Over the past 3 years, my lifestyle has changed a lot. Before going on maternity leave, I played sports and avoided fast food. It seemed to me that it is quite enough for health. But, being on maternity leave, I found time to strongly reconsider many habits and now I can confidently say that I am proud of my achievements.

Especially with regard to a conscious approach to their health. It was thanks to him that I did not repeat three big mistakes while waiting for the second child.

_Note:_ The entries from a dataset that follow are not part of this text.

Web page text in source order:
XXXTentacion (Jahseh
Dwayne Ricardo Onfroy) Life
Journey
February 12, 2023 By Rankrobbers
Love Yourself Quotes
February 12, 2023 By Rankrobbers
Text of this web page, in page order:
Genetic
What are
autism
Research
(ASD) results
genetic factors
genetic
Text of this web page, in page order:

Mistake # 1: Eating a lot of homemade pastries
When I first went on maternity leave, I finally had free time. And I spent most of it on my pastry hobby. I tried new recipes, made multi-layered cakes, made pralines out of all kinds of nuts, and used a ton of powdered sugar and almonds on macaroni cakes that I never got right.

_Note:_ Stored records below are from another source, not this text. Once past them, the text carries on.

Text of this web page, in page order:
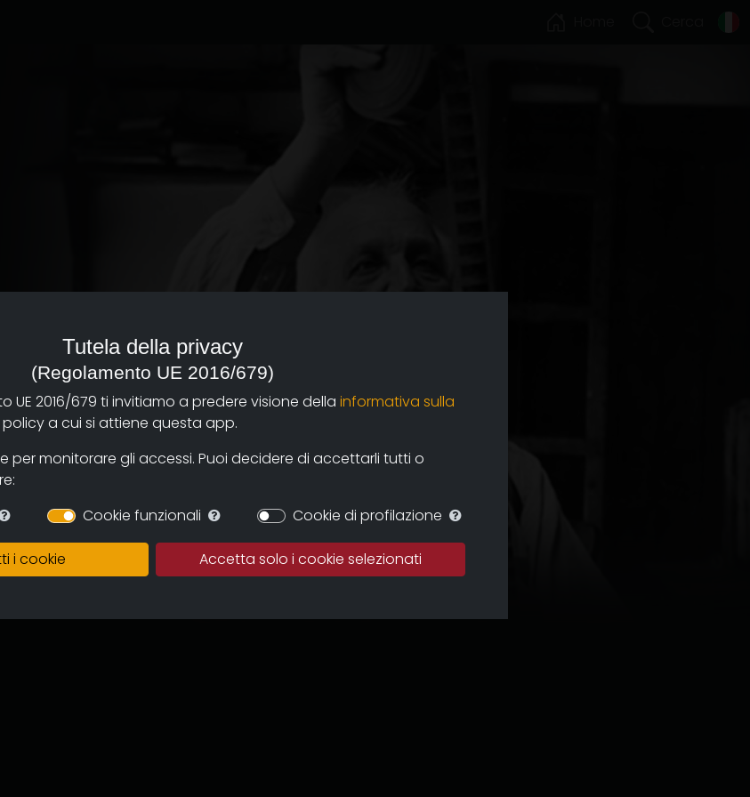
of documentary
through the new online
television circuits. The
of the archive
proposal.
preserve the works,
of the regional
tout court.
Tutela della privacy
(Regolamento UE 2016/679)
UE 2016/679 ti invitiamo a predere visione della informativa sulla
a cui si attiene questa app.
per monitorare gli accessi. Puoi decidere di accettarli tutti o
Cookie funzionali Cookie di profilazione
i cookie Accetta solo i cookie selezionati

Since we're not buying industrial sweets, I thought, we need to learn the recipes for baking, which will be possible for a nursing mother. And besides, I reassured myself, pregnant women need to eat for two, yet so they say. And excess weight will go away after delivery when I breastfeed all my friends so it was... (Oh, how easily we succumb to this self-deception).

In fact, the need for calories in a pregnant woman increases not so much. In the first trimester, it is enough to eat about as much as in a normal non-pregnant life. In the second, you need to increase the number of calories by about 300 per day. In the third trimester +500 calories per day to your normal diet.

My mistake was that I ate all my extra calories as carbohydrates. A couple of pieces of cake after lunch. 4-5 cookies with butter and milk at night. Croissant or homemade puff pastry brioche for Breakfast ... Well, I'm pregnant, I told myself, I can do anything.

When I entered the emergency Department of the maternity hospital with contractions on January 29, 2014, I weighed 18 kilograms more than before pregnancy. I was discharged with a weight of +14 from my physiological norm.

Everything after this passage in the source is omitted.